Keywords:: the crime of infringing on the honor of heroic martyrs, the amendment to the criminal law, and the interpretation of the restriction of freedom of speech in honor infringement
9. Advocating the diversification of online fraud.
Author: Gong Wenbo (researcher, Research Center for Network Security and Rule of Law, Southeast University)
Abstract: With the development of network technology, online fraud in the web3.0 era has gradually shown the characteristics of large time and space span, non-contact, rapid spread and large number of people involved, which are different from traditional fraud. However, China still adopts the same way as traditional fraud, taking the amount as a single conviction standard, without combining the characteristics of online fraud, resulting in a high crime rate and a low conviction rate. At the same time, because online fraud only occurs in cyberspace, the transfer of crime sites does not change the nature of the behavior, and it is still necessary to invoke fraud to regulate online fraud. Reasonable demarcation of the judicial application boundary of online fraud should make the constitutive elements of online fraud diversified while keeping the amount of online fraud consistent with that of traditional fraud.
Keywords:: crime of fraud, network fraud, upgrading and cracking down on judicial application, constitutive requirements and conviction criteria
10. The legal interest structure and development of the crime of illegal business operation
Author: Zong Shaohao (Special Research Fellow, Anti-corruption and Rule of Law Research Center, Southeast University)
Abstract: The "pocketing" trend of the crime of illegal business operation originates from the judicial level, and the core lies in the improper definition of the content of legal interests. The traditional theory of order or system violates the principle of proportionality, deviates from the content of the principle of legal interest protection, and lacks substantive interests, which is no longer applicable to the current market economic system; The recent monistic theory of legal interest ignores the role of suprapersonal legal interest, and the deduced relationship and even the rank relationship advocated by it are unreasonable, which is inconsistent with the socialization trend of legal interest and makes the independence of the crime doubtful, which is not a reasonable conclusion of legal interest interpretation. The dual theory of legal interests, which is also a humanistic view of legal interests, is worth advocating. On this basis, the protection interest of the crime of illegal business operation should be the security of market economy, and it is necessary to refer to the legal interest established by the previous law to form a more accurate content of the lower security interest in the case. Subsequently, we should adopt the method of "formal incrimination standard+substantive incrimination standard" to scientifically judge whether it has reached the legal interest infringement worthy of punishment.
Keywords: "Pocket-oriented" dual legal interest theory of the crime of illegal business operation is beyond personal legal interest, and the essence of market economic security is guilty.
11. Judicial determination of the crime of infringing citizens’ personal information in the era of civil code
Author: Wang Siqi (Master candidate, Southeast University Law School)
Abstract: The arrival of the era of civil code provides a strong pre-legal basis for the judicial determination of the crime of infringing citizens’ personal information.

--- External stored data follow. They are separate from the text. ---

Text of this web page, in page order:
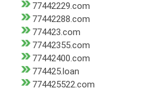
77442229.com
77442288.com
774423.com
77442355.com
77442400.com
774425.loan
774425522.com
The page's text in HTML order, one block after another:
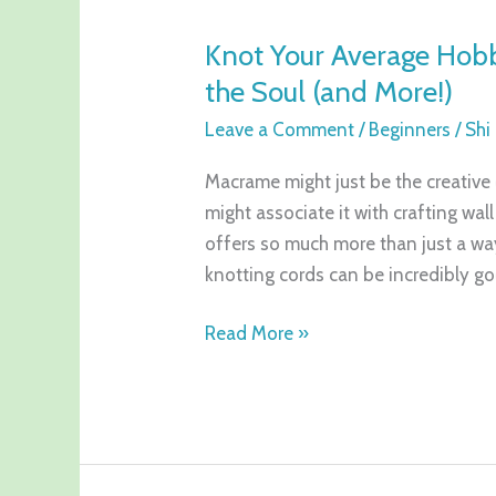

In order to ensure the unity of legal order, on the premise that the personality right of the civil code is compiled independently and the protection of personal information is absorbed in it, the identification of the criminal object of the crime of infringing on citizens’ personal information should be affected accordingly, and the concept definition should adopt the identification theory. At the same time, the "explicit consent" rule stipulated in the civil code should have an impact on the identification of the criminal object of this crime, and it should tend to identify the legal interests infringed by the crime of infringing on personal information as personal legal interests rather than super-personal legal interests. Finally, in terms of the objective identification of crime, the promulgation of the Civil Code will have an impact on the definition of the scope of "violation of relevant state regulations" and bring enlightenment to whether "illegal use of information" should be criminalized.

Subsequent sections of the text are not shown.